Which command should include in the loading strategy?

Options:

A.

INSERT OVERWRITE

B.

UPDATE

C.

INSERT INTO

Question 3

You have an Azure Databricks workspace that uses Unity Catalog.

You have a Lakeflow Spark Declarative Pipelines (SDP) pipeline that ingests data into a managed Delta table named Table1. Table! is used for analytics.

New columns are added to the source data, causing pipeline failures during writes to Table!

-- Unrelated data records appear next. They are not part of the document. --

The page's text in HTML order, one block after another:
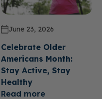
June 23, 2026
Celebrate Older
Americans Month:
Stay Active, Stay
Healthy
Read more
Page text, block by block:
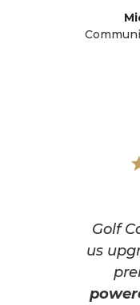
Golf
us
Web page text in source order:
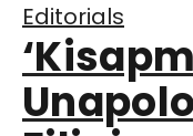
Editorials
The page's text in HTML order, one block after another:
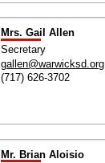
Mrs. Gail Allen
Secretary
gallen@warwicksd.org
(717) 626-3702
Mr. Brian Aloisio
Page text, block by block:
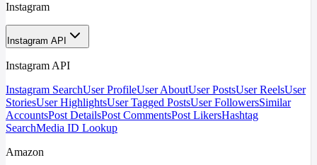
Instagram
Instagram API
Instagram API
Instagram SearchUser ProfileUser AboutUser PostsUser ReelsUser
StoriesUser HighlightsUser Tagged PostsUser FollowersSimilar
AccountsPost DetailsPost CommentsPost LikersHashtag
SearchMedia ID Lookup
Amazon
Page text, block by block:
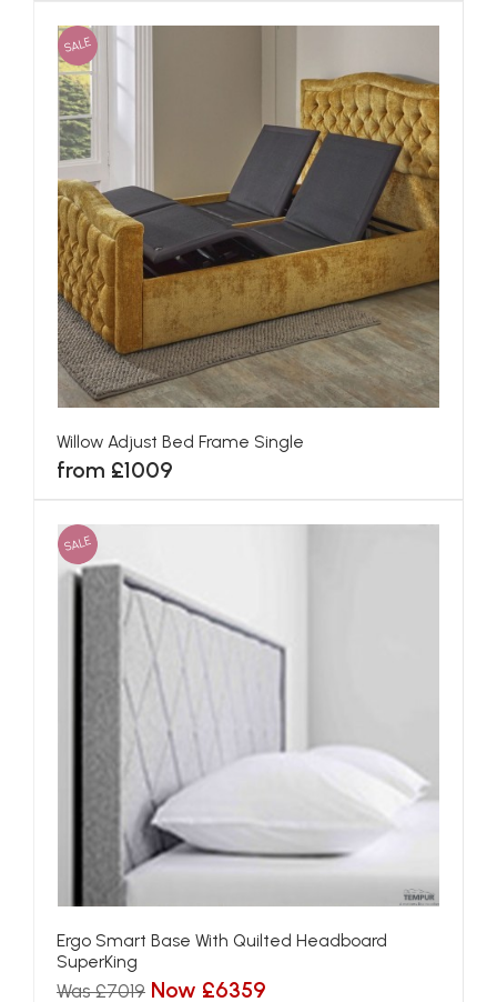
SALE
Willow Adjust Bed Frame Single
from £1009
SALE
Ergo Smart Base With Quilted Headboard
SuperKing
Was £7019 Now £6359
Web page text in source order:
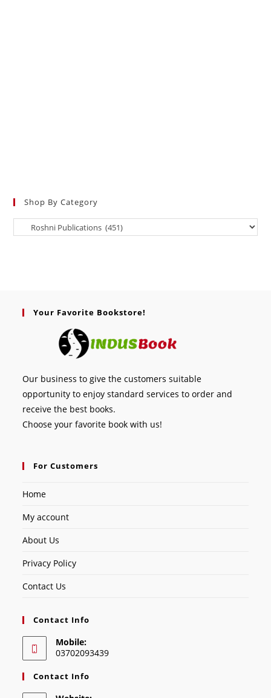
Shop By Category
Your Favorite Bookstore!
Our business to give the customers suitable
opportunity to enjoy standard services to order and
receive the best books.
Choose your favorite book with us!
For Customers
Home
My account
About Us
Privacy Policy
Contact Us
Contact Info
Mobile:
03702093439
Contact Info
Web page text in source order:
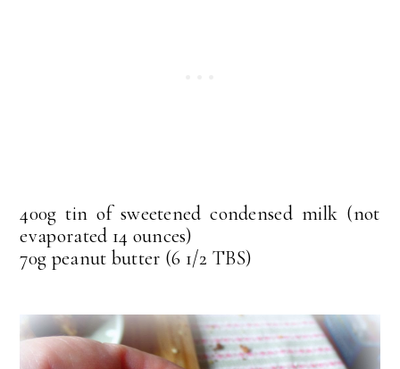
400g tin of sweetened condensed milk (not
evaporated 14 ounces)
70g peanut butter (6 1/2 TBS)
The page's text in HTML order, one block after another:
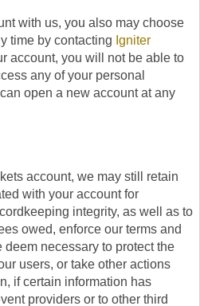
with us, you also may choose
time by contacting Igniter
account, you will not be able to
any of your personal
open a new account at any
account, we may still retain
with your account for
integrity, as well as to
owed, enforce our terms and
necessary to protect the
users, or take other actions
if certain information has
providers or to other third
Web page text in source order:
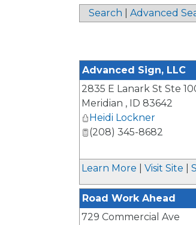
Search Advanced
Advanced Sign, LLC
2835 E Lanark St Ste
Meridian , ID 83642
Heidi Lockner
(208) 345-8682
Learn More Visit Site
Road Work Ahead
729 Commercial Ave
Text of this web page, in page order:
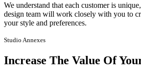
We understand that each customer is
design team will work closely with you to
your style and preferences.
Studio Annexes
Increase The Value Of
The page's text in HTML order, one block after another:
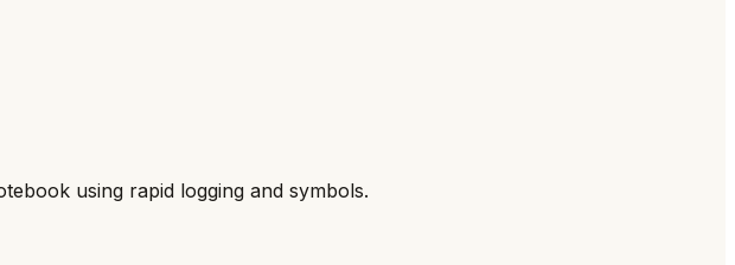
using rapid logging and symbols.
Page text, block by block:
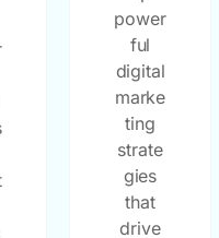
power
ful
digital
marke
ting
strate
gies
that
drive
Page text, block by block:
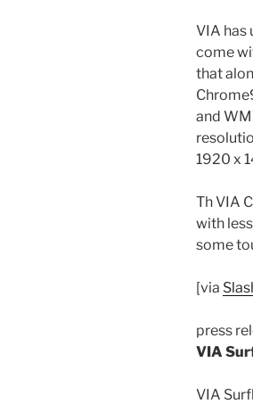
VIA has
come
that
and
1920 x
Th VIA
with
some
[via
press
VIA
VIA
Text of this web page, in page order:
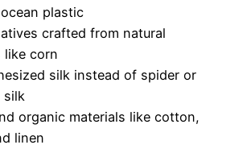
plastic
crafted from natural
like corn
silk instead of spider or
silk
organic materials like cotton,
linen
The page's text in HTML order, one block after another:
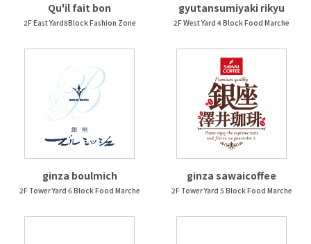
Qu'il fait bon
2F East Yard8Block Fashion Zone
gyutansumiyaki rikyu
2F West Yard 4 Block Food Marche
ginza boulmich
2F Tower Yard 6 Block Food Marche
ginza sawaicoffee
2F Tower Yard 5 Block Food Marche
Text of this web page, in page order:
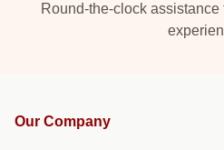
Round-the-clock
Our Company
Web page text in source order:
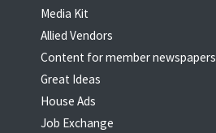
Media Kit
Allied Vendors
Content for member newspapers
Great Ideas
House Ads
Job Exchange

You need to prevent the pipeline failures. The solution must ensure that schema changes are detected and handled.

What should you do?

Options:

A.

Disable schema enforcement for Table1.

B.

Use row filters to exclude records that have new columns.

C.

Enable schema evolution.

D.

Create a separate table for each schema version.

Question 4

You have an Azure Databricks workspace that is enabled for Unity Catalog

You have a complex job named Job1 that contains eight tasks. Job! takes multiple hours to complete

During the last job run, the final task fails due to a transient issue.

You need to retry the last task without rerunning tasks that have already completed.

What should you do?

Options:

A.

Update the job parameters.

B.

Repair the current job run.

C.

Restart Job!

D.

Disable and reenable the job schedule.

Question 5

You need to deploy Databricks Asset Bundles to a development environment. The solution must support automated and repeatable deployments across environments.

What should you use?

Options:

A.

the Azure Developer CLI (azd)

B.

Git folders

C.

the Databricks CLI

D.

the Azure Command-Line Interface (CLI)

Question 6

You have an Azure Databticks workspace that contains an all-purpose compute cluster named Cluster1. Cluser1 is used for

interactive development.

You need to configure Cluster1 to meet the following requirements:

• Automatically add and remove worker nodes based on workload demand

• Automatically shut down when the cluster has been idle for a specific period.

What should you configure for each requirement? To answer, drag the appropriate options to the correct requirements. Each option may be used once, more than once, or not at all. You may need to drag the split bar between panes or scroll to view content

NOTE: Each correct selection is worth one point.

Options:

Question 7

You have an Azure Databricks workspace that is enabled for Unity Catalog and contains a Delta table named Orders.

You load the Orders table into an Apache Spark DataFrame named df.

You need to create a DataFrame that excludes rows where the order amount is null.

Solution: You run the following expression.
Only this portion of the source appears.